Tom’s recruitment of Au Yang to the Defense Operations
Service had garnered him many kudos, yet still not enough for Tom to out-pace
his friend Albert Kane’s rise to power within the top-secret organization. When
it had been the DOS commander’s brainstorm in 1989 to
hand-pick
those three for their highly classified operation, kingpin Albert Kane had
naturally been put in charge. Though he’d never told Albert so, Tom had
secretly hoped to head up that project. It had been Tom, not Albert after all,
who’d had the Chinese connection. Tom, not Albert, who’d initially recruited Au
Yang to the DOS and could therefore most notably influence his Chinese friend
into participation in their plan.

Having Au Yang’s input was critical to the group’s success.
In order to tackle a global infrastructure, the team would need a non-western
perspective- something Au Yang could quite astutely supply.
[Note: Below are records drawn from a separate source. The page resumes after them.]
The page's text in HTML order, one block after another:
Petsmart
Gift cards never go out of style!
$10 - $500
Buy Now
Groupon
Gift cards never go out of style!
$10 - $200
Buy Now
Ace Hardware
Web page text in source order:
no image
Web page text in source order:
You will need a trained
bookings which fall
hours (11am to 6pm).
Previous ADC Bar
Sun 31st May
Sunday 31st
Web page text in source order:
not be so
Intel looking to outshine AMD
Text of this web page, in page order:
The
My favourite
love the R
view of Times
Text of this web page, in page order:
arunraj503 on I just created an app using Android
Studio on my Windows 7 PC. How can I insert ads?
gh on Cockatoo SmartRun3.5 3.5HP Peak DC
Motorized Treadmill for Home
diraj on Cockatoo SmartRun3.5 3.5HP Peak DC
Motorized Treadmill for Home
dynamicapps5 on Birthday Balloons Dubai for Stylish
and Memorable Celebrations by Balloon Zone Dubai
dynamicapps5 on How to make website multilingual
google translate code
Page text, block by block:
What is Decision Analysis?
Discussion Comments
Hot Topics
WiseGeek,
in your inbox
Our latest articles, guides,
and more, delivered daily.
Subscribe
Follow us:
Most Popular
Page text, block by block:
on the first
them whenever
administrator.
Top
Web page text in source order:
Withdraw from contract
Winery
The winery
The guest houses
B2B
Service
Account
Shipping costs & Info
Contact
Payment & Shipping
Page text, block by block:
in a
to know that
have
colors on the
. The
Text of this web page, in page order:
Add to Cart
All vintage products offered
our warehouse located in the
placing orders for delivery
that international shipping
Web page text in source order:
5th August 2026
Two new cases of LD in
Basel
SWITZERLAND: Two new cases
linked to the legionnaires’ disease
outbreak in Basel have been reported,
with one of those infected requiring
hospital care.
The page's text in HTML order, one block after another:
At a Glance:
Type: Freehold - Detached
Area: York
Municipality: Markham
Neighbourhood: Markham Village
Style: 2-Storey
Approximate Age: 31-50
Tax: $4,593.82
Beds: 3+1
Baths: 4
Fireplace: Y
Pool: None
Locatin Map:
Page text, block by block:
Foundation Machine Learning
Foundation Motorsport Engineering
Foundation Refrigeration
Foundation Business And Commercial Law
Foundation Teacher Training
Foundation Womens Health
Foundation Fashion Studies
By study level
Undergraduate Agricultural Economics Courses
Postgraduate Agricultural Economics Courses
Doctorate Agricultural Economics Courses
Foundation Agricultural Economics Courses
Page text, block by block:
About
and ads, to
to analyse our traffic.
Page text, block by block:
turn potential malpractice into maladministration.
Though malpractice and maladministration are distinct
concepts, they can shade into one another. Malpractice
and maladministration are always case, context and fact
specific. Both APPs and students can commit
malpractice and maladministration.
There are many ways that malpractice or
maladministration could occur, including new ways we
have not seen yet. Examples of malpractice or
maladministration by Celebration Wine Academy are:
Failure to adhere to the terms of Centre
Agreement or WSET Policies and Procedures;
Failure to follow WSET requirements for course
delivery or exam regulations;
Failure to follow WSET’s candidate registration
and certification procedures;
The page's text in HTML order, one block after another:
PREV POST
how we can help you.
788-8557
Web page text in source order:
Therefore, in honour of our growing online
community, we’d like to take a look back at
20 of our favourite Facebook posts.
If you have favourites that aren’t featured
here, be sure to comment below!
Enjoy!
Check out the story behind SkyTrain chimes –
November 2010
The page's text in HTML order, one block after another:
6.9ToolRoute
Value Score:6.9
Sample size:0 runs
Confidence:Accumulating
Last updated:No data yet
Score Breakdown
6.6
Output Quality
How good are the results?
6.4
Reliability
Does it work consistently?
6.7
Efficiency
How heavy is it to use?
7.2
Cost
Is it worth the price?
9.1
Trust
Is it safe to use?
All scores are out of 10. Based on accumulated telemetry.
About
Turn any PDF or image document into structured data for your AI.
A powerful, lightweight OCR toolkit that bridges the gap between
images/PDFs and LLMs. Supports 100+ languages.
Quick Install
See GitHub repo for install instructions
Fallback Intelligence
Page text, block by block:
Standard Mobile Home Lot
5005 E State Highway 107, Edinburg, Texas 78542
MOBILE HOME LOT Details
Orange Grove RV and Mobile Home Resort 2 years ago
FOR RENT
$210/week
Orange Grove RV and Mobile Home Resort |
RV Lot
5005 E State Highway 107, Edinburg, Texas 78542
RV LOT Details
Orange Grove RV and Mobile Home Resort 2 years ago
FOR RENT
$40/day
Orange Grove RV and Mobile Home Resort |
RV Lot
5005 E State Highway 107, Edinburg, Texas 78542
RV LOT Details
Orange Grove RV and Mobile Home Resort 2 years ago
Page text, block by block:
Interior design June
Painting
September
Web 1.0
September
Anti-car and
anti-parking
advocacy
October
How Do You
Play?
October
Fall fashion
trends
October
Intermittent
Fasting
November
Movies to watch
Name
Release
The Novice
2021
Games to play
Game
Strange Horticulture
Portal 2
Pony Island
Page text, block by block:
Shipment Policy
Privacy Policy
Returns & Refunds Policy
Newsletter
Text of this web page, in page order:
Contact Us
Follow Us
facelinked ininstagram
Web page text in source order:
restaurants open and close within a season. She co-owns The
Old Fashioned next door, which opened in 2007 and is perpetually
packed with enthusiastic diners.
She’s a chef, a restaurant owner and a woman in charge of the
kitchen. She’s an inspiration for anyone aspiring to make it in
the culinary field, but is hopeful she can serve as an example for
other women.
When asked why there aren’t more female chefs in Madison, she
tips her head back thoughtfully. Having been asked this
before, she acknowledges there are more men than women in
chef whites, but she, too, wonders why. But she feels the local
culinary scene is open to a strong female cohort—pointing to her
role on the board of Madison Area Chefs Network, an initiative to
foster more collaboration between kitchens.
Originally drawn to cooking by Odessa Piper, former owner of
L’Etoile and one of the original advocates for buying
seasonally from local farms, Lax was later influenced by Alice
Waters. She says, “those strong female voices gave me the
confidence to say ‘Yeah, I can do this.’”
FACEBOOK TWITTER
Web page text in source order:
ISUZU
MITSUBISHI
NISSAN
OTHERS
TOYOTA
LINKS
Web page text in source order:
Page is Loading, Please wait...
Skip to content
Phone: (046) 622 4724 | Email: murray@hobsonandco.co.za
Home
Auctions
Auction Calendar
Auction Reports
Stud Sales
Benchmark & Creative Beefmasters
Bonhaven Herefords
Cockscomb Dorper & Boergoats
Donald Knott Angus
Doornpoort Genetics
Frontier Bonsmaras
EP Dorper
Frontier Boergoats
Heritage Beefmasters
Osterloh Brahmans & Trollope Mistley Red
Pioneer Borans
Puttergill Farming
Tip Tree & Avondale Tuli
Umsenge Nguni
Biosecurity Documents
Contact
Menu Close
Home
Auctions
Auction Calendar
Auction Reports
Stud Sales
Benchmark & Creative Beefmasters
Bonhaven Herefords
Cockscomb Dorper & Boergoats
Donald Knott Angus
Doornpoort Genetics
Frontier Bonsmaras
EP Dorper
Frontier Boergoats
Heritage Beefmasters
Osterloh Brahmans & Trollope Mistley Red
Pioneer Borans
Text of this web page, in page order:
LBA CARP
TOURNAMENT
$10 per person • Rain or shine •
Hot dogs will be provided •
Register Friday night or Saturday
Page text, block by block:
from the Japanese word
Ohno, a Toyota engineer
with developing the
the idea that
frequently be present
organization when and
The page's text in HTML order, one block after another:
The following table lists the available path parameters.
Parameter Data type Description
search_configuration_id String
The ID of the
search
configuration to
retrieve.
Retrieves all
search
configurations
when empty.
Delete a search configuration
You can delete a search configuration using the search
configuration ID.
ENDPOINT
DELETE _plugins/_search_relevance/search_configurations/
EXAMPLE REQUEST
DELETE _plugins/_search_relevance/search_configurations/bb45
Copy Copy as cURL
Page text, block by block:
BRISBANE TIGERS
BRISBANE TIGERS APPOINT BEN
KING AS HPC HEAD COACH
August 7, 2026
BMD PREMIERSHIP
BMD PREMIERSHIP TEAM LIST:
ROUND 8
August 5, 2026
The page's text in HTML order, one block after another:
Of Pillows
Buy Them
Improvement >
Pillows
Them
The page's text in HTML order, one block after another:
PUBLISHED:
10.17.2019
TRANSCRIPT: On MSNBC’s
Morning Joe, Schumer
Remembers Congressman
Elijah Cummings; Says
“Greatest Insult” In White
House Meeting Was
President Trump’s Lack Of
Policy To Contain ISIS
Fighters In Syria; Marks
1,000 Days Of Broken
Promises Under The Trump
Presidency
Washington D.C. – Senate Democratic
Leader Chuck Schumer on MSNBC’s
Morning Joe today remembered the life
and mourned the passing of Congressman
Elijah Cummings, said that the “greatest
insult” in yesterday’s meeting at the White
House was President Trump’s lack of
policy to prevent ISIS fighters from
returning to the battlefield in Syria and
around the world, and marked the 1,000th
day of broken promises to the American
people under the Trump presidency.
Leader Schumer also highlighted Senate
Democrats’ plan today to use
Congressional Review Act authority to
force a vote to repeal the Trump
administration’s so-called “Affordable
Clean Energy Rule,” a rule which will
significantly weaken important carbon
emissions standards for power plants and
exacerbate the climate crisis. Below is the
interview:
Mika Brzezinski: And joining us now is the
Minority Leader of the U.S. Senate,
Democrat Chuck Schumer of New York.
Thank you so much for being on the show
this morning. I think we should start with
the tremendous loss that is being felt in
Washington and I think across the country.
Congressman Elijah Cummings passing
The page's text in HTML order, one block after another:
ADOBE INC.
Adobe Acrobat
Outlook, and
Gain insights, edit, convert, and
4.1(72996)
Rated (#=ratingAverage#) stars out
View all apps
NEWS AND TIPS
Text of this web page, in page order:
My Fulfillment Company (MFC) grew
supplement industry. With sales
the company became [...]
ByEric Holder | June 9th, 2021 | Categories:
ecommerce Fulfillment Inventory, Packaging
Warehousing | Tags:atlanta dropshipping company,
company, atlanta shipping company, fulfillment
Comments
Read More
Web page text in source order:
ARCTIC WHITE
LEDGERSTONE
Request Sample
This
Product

Particularly as he
was eager to seek revenge against a regime that had held him captive so long his
hair had grown snowy white without him having had the opportunity to observe
that change in a mirror. Not only had he been denied the privilege of his own
reflection, as ghastly as it must have looked at times, Au Yang had also been
prohibited from engaging in human contact with others. Unjustly, he’d been
branded a traitor. And, as such, kept in solitary confinement for more years
than he could count on his fingers and toes two times over. Then came that
fateful night of the fire and the wild rampage down the hall by fleeing
prisoners, one of whom had had the good grace to throw open wide the door to Au
Yang’s cell along his own barreling path to freedom.